Sparks: Gratuitous Sax + Senseless Violins – UK – 3xCD [2019]
Disc Three – Demos + Unreleased Tracks
- Where Did I Leave My Halo?
- She’s Beautiful (So What)
- Mid-Atlantic
- The Farmer’s Daughter
- This Angry Young Man Ain’t Angry No More
- Bob Hope
- She’s An Anchorman (Demo)
- Love Can Conquer All
- That’s What I Call Paradise
- This Angry Young Man Ain’t Angry No More (Ron Vocal Version)
- Mid-Atlantic (Ron Vocal Version)
- That’s Entertainment (feat. Les Bohem)
- Katharine Hepburn (vocals by Christi Haydon)
- Titanic (vocals by Christi Haydon)
- Othello (vocals by Christi Haydon)
- Holiday
- Boris The Spider
Here’s where we dig deep into the meat of the DLX RM of “Gratuitous Sax + Senseless Violins!” I won’t beat around the bush. If all this CD had going for it was disc two full of remixes, I would have cherry picked the occasional 12″ single from it and been content with my original GER CD from 1994. But these unreleased Sparks tunes were like Monastic Catnip to me! I had to hear them and so without further ado…

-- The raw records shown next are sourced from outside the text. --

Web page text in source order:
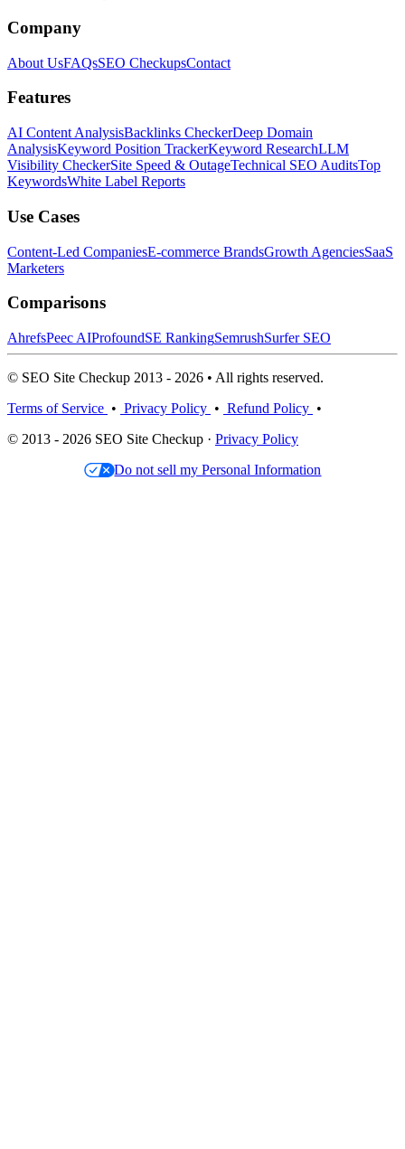
Company
About UsFAQsSEO CheckupsContact
Features
AI Content AnalysisBacklinks CheckerDeep Domain
AnalysisKeyword Position TrackerKeyword ResearchLLM
Visibility CheckerSite Speed & OutageTechnical SEO AuditsTop
KeywordsWhite Label Reports
Use Cases
Content-Led CompaniesE-commerce BrandsGrowth AgenciesSaaS
Marketers
Comparisons
AhrefsPeec AIProfoundSE RankingSemrushSurfer SEO
© SEO Site Checkup 2013 - 2026 • All rights reserved.
Terms of Service • Privacy Policy • Refund Policy •
© 2013 - 2026 SEO Site Checkup · Privacy Policy
Do not sell my Personal Information
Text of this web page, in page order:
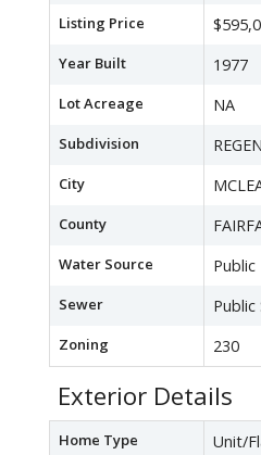
Listing Price
Year Built 1977
Lot Acreage NA
Subdivision
City
County
Water Source Public
Sewer Public
Zoning 230
Exterior Details
Home Type Unit/
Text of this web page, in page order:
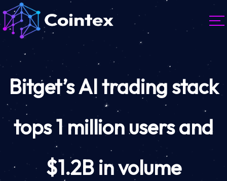
Bitget’s AI trading stack
tops 1 million users and
$1.2B in volume
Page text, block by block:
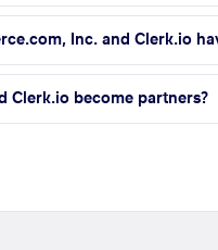
Inc. and Clerk.io
Clerk.io become partners?
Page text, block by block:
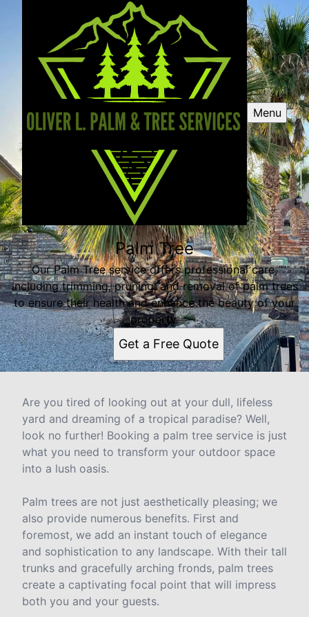
Menu
Palm Tree
Our Palm Tree service offers professional care,
including trimming, pruning, and removal of palm trees
to ensure their health and enhance the beauty of your
property.
Get a Free Quote
Are you tired of looking out at your dull, lifeless
yard and dreaming of a tropical paradise? Well,
look no further! Booking a palm tree service is just
what you need to transform your outdoor space
into a lush oasis.
Palm trees are not just aesthetically pleasing; we
also provide numerous benefits. First and
foremost, we add an instant touch of elegance
and sophistication to any landscape. With their tall
trunks and gracefully arching fronds, palm trees
create a captivating focal point that will impress
both you and your guests.
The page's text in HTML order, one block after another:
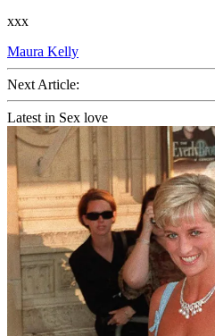
xxx
Maura Kelly
Next Article:
Latest in Sex love
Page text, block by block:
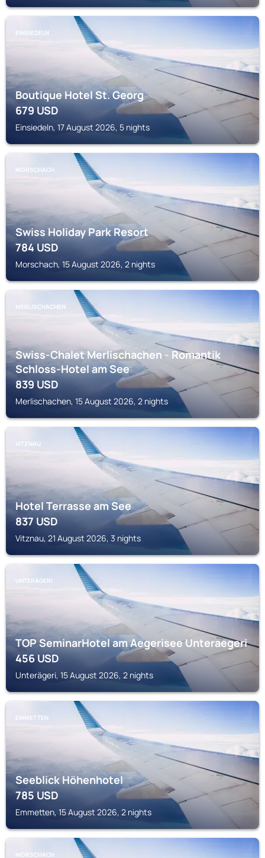
EINSIEDELN
Boutique Hotel St. Georg
679USD
Einsiedeln, 17 August 2026, 5 nights
MORSCHACH
Swiss Holiday Park Resort
784USD
Morschach, 15 August 2026, 2 nights
MERLISCHACHEN
Swiss-Chalet Merlischachen - Romantik
Schloss-Hotel am See
839USD
Merlischachen, 15 August 2026, 2 nights
VITZNAU
Hotel Terrasse am See
837USD
Vitznau, 21 August 2026, 3 nights
UNTERÄGERI
TOP SeminarHotel am Aegerisee Unteraegeri
456USD
Unterägeri, 15 August 2026, 2 nights
EMMETTEN
Seeblick Höhenhotel
785USD
Emmetten, 15 August 2026, 2 nights
MORSCHACH

“Where Did I Leave My Halo” played out like a song that almost could have been recorded during the immediately preceding “Interior Design” album. The music bed didn’t sound a million miles away from the vibe on that album. But the song itself was a cut above the standard that the prior album exhibited. The wistful, gentle ballad, was probably not the thing for this new album. They were going for a more vibrant groove thang [and it successfully charted very well for them] so any ebbs in the flow of “Gratuitous Sax” were better left to the likes of the admittedly much more stunning “Ghost Of Liberace.”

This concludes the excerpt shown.